I’m a full time mom, and there are times when it can just get really crazy. I have two sons with ages 6 and 2, and sometimes my two hands aren’t just enough to handle their demands. But it’s not always like that though, there are more sweet and really fun moments with them especially when they are both in a good mood. I am actually happy being just a mom to them at this time because I get to be really hands on with them and I am not missing any milestone in their growing up years, but why then do I find myself being defensive or needing to be one at certain occasions? Maybe it is because of the fact that there are still people who doesn’t recognize the challenges of being a stay at home mom, and at the same time doesn’t really know the value of one.
Being with your kids 24/7 and doing literally everything on your own with no pay, no break, and no day off can take its toll, but still we go on, and keep doing what we do without really complaining because of our love for our kids, and that is simply it. We may be always at home, but we don’t really hold our time because we work around the schedules of our husbands and kids, and perhaps the time left for ourselves is very few like this time that I am making this blog. I only have probably less than two hours before my 2 year old son wakes up from his nap.
And by the way, it is not just the kids we take care of but all the other stuff that involves the home and the family which includes making the budget, paying the bills, planning your kids’ birthday parties and family vacations, and the list can just go on. I can’t really complain though because I love what I do, but sometimes a little appreciation won’t hurt, or maybe even just some consideration would suffice.

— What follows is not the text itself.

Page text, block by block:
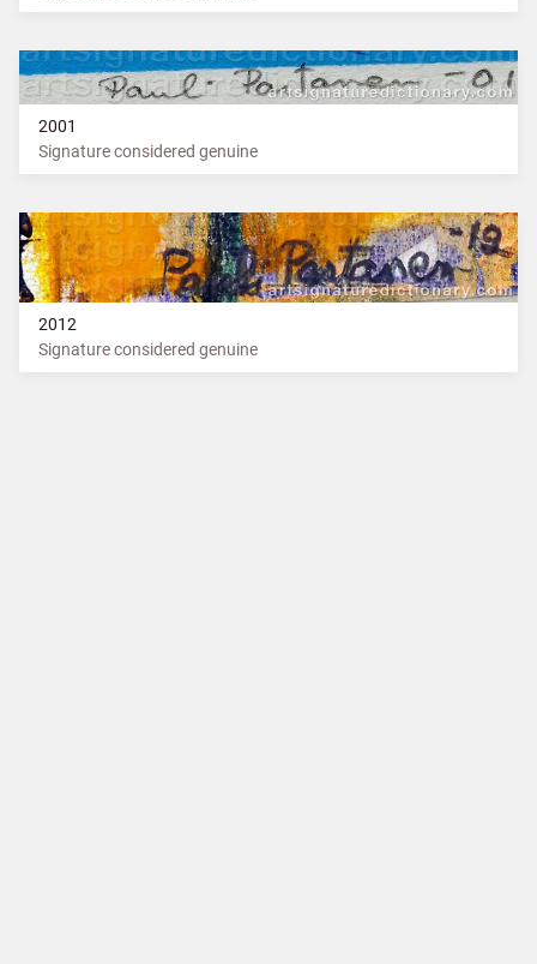
2001
Signature considered genuine
2012
Signature considered genuine

Why then am I writing this piece? Maybe it is because sometimes I feel that some people just have certain expectations and I just think that it’s not fair. We all have our own roles to play in this lifetime so I guess, respecting one another’s game is just what should happen. This is my role for now and I simply want to keep enjoying it while I can. After all, they grow up so fast.
Most of us may make it look easy, but really, it is not. Work never seems to be really done, so then in the process we also learn to choose which battles to fight. But no matter how tough each moment can be, at the end of the day, I only have to look at my kids to remind myself that things will always be okay, and that every experience with them are all worth the while.